People v Benninger |
2019 NY Slip Op 05235 |
Decided on June 27, 2019 |
Appellate Division, Third Department |
Published by New York State Law Reporting Bureau pursuant to Judiciary Law § 431. |
This opinion is uncorrected and subject to revision before publication in the Official Reports. |
Decided and Entered: June 27, 2019
109949
v
TIMATHY A. BENNINGER, Appellant.
Calendar Date: May 24, 2019
Before: Garry, P.J., Lynch, Clark, Devine and Pritzker, JJ.
Michael T. Baker, Public Defender, Binghamton (Andrew Newmark of counsel), for appellant.

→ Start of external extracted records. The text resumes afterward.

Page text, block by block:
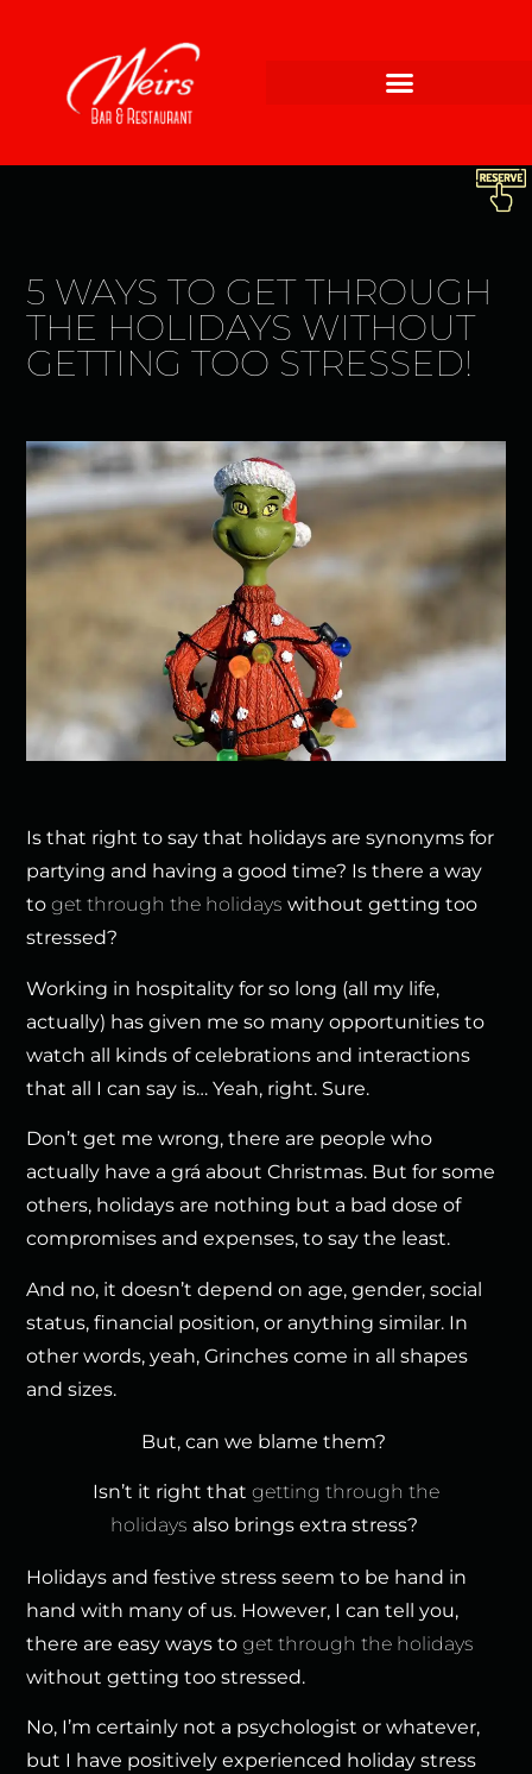
5 WAYS TO GET THROUGH
THE HOLIDAYS WITHOUT
GETTING TOO STRESSED!
Is that right to say that holidays are synonyms for
partying and having a good time? Is there a way
toget through the holidays without getting too
stressed?
Working in hospitality for so long (all my life,
actually) has given me so many opportunities to
watch all kinds of celebrations and interactions
that all I can say is… Yeah, right. Sure.
Don’t get me wrong, there are people who
actually have a grá about Christmas. But for some
others, holidays are nothing but a bad dose of
compromises and expenses, to say the least.
And no, it doesn’t depend on age, gender, social
status, financial position, or anything similar. In
other words, yeah, Grinches come in all shapes
and sizes.
But, can we blame them?
Isn’t it right that getting through the
holidays also brings extra stress?
Holidays and festive stress seem to be hand in
hand with many of us. However, I can tell you,
there are easy ways toget through the holidays
without getting too stressed.
No, I’m certainly not a psychologist or whatever,
but I have positively experienced holiday stress
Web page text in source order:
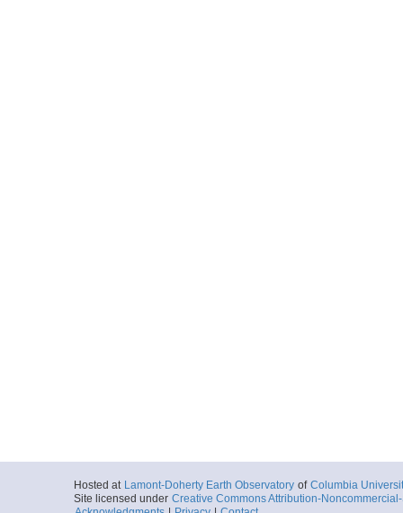
Hosted at Lamont-Doherty Earth Observatory of Columbia
Site licensed under Creative Commons Attribution-
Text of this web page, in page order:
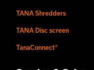
TANA Shredders
TANA Disc screen
TanaConnect®
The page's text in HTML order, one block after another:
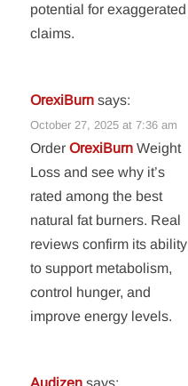
potential for exaggerated
claims.
OrexiBurn says:
October 27, 2025 at 7:36 am
OrderOrexiBurn Weight
Loss and see why it’s
rated among the best
natural fat burners. Real
reviews confirm its ability
to support metabolism,
control hunger, and
improve energy levels.
Audizen says:
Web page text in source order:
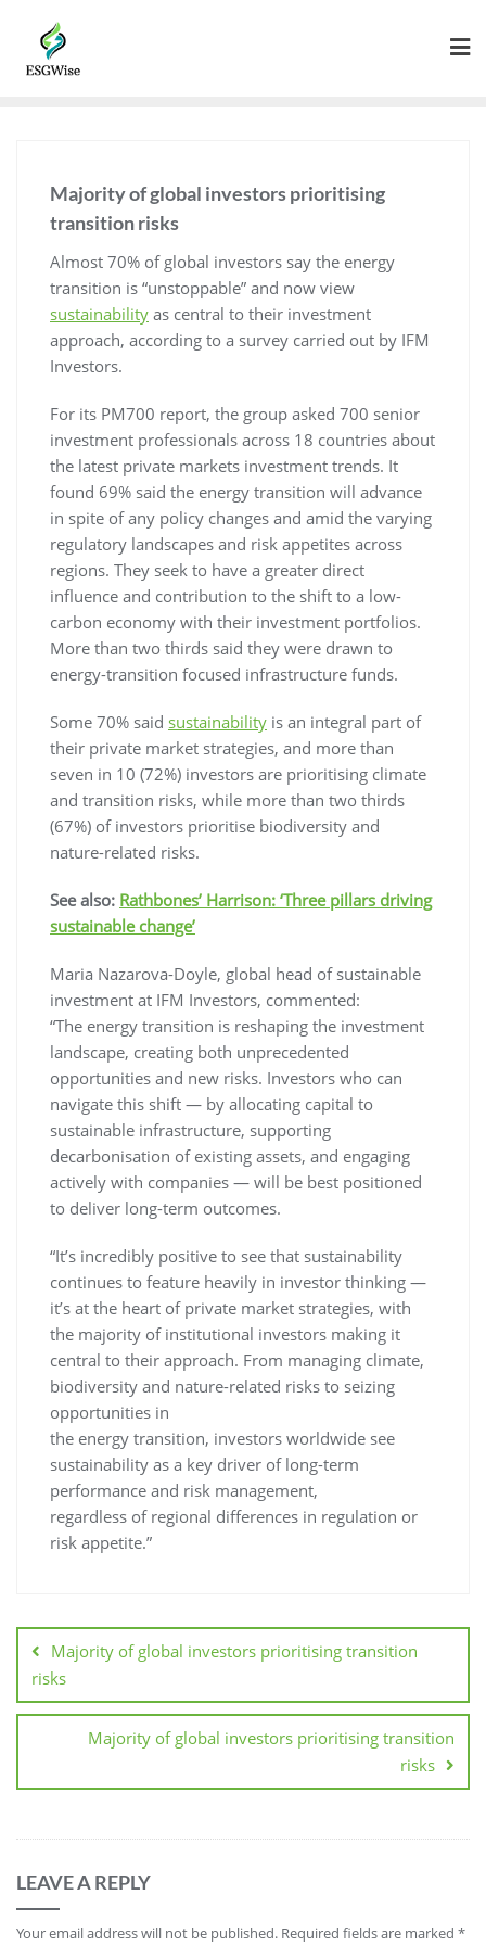
Majority of global investors prioritising
transition risks
Almost 70% of global investors say the energy
transition is “unstoppable” and now view
sustainability as central to their investment
approach, according to a survey carried out by IFM
Investors.
For its PM700 report, the group asked 700 senior
investment professionals across 18 countries about
the latest private markets investment trends. It
found 69% said the energy transition will advance
in spite of any policy changes and amid the varying
regulatory landscapes and risk appetites across
regions. They seek to have a greater direct
influence and contribution to the shift to a low-
carbon economy with their investment portfolios.
More than two thirds said they were drawn to
energy-transition focused infrastructure funds.
Some 70% said sustainability is an integral part of
their private market strategies, and more than
seven in 10 (72%) investors are prioritising climate
and transition risks, while more than two thirds
(67%) of investors prioritise biodiversity and
nature-related risks.
See also: Rathbones’ Harrison: ‘Three pillars driving
sustainable change’
Maria Nazarova-Doyle, global head of sustainable
investment at IFM Investors, commented:
“The energy transition is reshaping the investment
landscape, creating both unprecedented
opportunities and new risks. Investors who can
navigate this shift — by allocating capital to
sustainable infrastructure, supporting
decarbonisation of existing assets, and engaging
actively with companies — will be best positioned
to deliver long-term outcomes.
“It’s incredibly positive to see that sustainability
continues to feature heavily in investor thinking —
it’s at the heart of private market strategies, with
the majority of institutional investors making it
central to their approach. From managing climate,
biodiversity and nature-related risks to seizing
opportunities in
the energy transition, investors worldwide see
sustainability as a key driver of long-term
performance and risk management,
regardless of regional differences in regulation or
risk appetite.”
Majority of global investors prioritising transition
risks
Majority of global investors prioritising transition
risks
LEAVE A REPLY
Your email address will not be published. Required fields are marked *

Stephen K. Cornwell Jr., District Attorney, Binghamton (Stephen D. Ferri of counsel), for respondent.
MEMORANDUM AND ORDER
Appeal from a judgment of the County Court of Broome County (Cawley Jr., J.), entered October 31, 2017, convicting defendant upon his plea of guilty of the crime of failure to register as a sex offender.
Defendant is a level three sex offender under the Sex Offender Registration Act (see Correction Law art 6-c) who was previously convicted of failing to register as a sex offender (see Correction Law § 168-t). In 2017, defendant was indicted for again failing to register as a sex offender, as a class D felony, based upon his failure to provide a change of address to the relevant authorities (see Correction Law §§ 168-f, 168-t). Defendant thereafter pleaded guilty as charged and, in exchange, County Court agreed to impose a prison sentence of 1 to 3 years. The court released defendant on his own recognizance but warned him that, if he were involved in further criminal conduct, it would not be bound to the agreed-upon sentence and could impose a prison sentence of up to 2⅓ to 7 years, which defendant indicated he understood. Defendant was thereafter arrested on a burglary charge and pleaded guilty to a reduced misdemeanor. At sentencing, the court determined that defendant had violated the terms and conditions of his release and imposed an enhanced prison sentence of 2 to 6 years. Defendant appeals.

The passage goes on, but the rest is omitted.